According to Deloitte Global’s Women in Boardroom report 2022, a global average of 19.7% of board seats are held by women. According to Catalyst, the percentage of women in senior management roles globally grew to 29% in 2019. However, this is the highest number ever recorded. Further, in 2020, only 17% of CMOs and 16% of COOs are women compared to 40% of human resources directors, which signifies that the higher up the corporate ladder, the fewer women. Now, these sets of data help us to understand the scenario, but they are still inadequate. Because they do not tell us why there are not many women in leadership positions. A data gap still persists. To increase the number of female leaders, we first and foremost need to know the reason behind the lack of it. It can be due to the fact that it is harder for women to climb the ladder because there are more societal and personal obstacles in their path than men. And the corporate culture finds it easier and cost-beneficial to just employ men than encourage women by structuring a support system and special framework such as day-care, maternal leave, making the office new-mother friendly where she can nurture her child as well as work on her career. However, without proper data, these are just assumptions.

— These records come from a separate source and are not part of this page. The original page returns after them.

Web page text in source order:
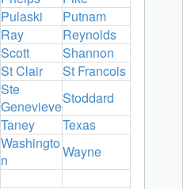
Pulaski
Putnam
Ray
Reynolds
Scott
Shannon
St Clair
St Francois
Ste
GenevieveStoddard
Taney
Texas
Washingto
n
Wayne
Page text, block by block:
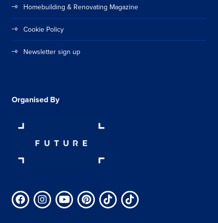
Homebuilding & Renovating Magazine
Cookie Policy
Newsletter sign up
Organised By
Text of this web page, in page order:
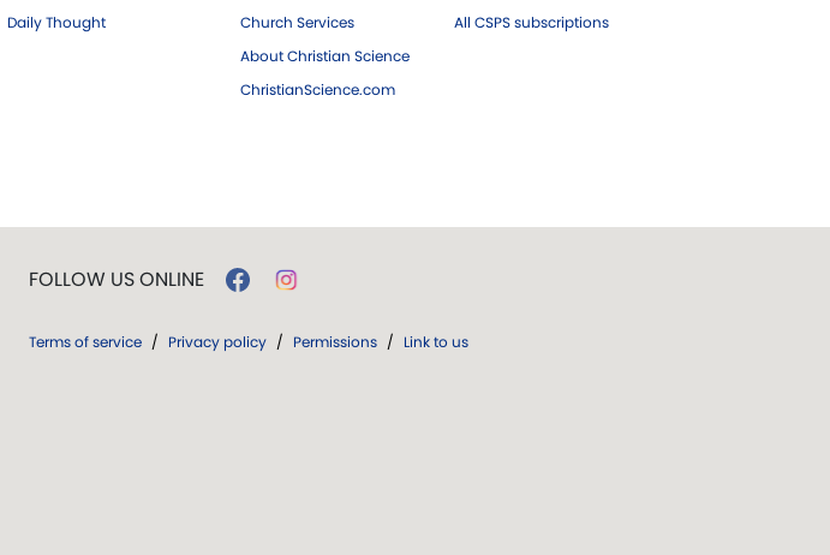
Daily Thought
Church Services
About Christian Science
ChristianScience.com
All CSPS subscriptions
FOLLOW US ONLINE
Terms of service / Privacy policy / Permissions / Link to us
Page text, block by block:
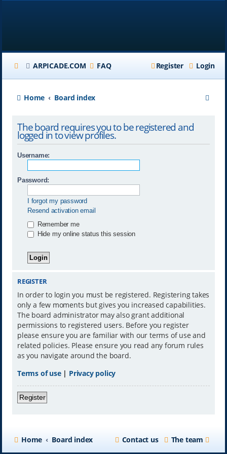
ARPICADE.COM FAQ Login
Register
Home Board index
The board requires you to be registered and
logged in to view profiles.
Username:
Password:
I forgot my password
Resend activation email
Remember me
Hide my online status this session
REGISTER
In order to login you must be registered. Registering takes
only a few moments but gives you increased capabilities.
The board administrator may also grant additional
permissions to registered users. Before you register
please ensure you are familiar with our terms of use and
related policies. Please ensure you read any forum rules
as you navigate around the board.
Terms of use| Privacy policy
Register
Home Board index The team
Contact us
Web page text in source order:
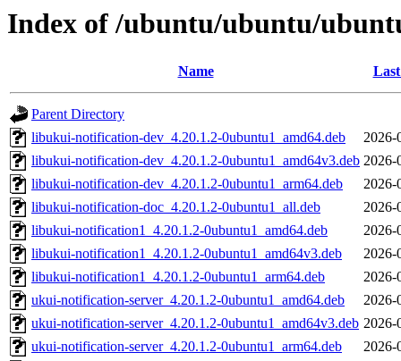
Index of /ubuntu/ubuntu/
Name
Parent Directory
libukui-notification-dev_4.20.1.2-0ubuntu1_amd64.deb
2026-
libukui-notification-dev_4.20.1.2-0ubuntu1_amd64v3.deb 2026-
libukui-notification-dev_4.20.1.2-0ubuntu1_arm64.deb
2026-
libukui-notification-doc_4.20.1.2-0ubuntu1_all.deb
2026-
libukui-notification1_4.20.1.2-0ubuntu1_amd64.deb
2026-
libukui-notification1_4.20.1.2-0ubuntu1_amd64v3.deb
2026-
libukui-notification1_4.20.1.2-0ubuntu1_arm64.deb
2026-
ukui-notification-server_4.20.1.2-0ubuntu1_amd64.deb
2026-
ukui-notification-server_4.20.1.2-0ubuntu1_amd64v3.deb 2026-
ukui-notification-server_4.20.1.2-0ubuntu1_arm64.deb
2026-

Gender Relevant Data Initiatives on Economic Opportunities

Even though there are frequent gaps when it comes to collecting data that concern women’s employment or other economic activities, it will be too negative of me if I do not mention a few initiatives that can improve the situation. For instance, the EDGE project, the UN Statistical Division, and UN Women collaborate on developing methodological guidelines to collect data on physical and financial assets disaggregated by sex; the same exercise will be done for entrepreneurship. The project will then pilot-test gender data collection on assets and entrepreneurship in selected countries. USAID is developing the Core Agricultural and Rural Survey (CARDS) within the World Bank- and FAO-led Global Strategy to Improve Agriculture and Rural Statistics. CARDS will include farm and non-farm indicators for individual household members, disaggregated by sex, incorporating lessons learned from implementing the Women’s Empowerment in Agriculture Index, a recent initiative of USAID, IFPRI, and the Oxford Human Development and Poverty Initiative.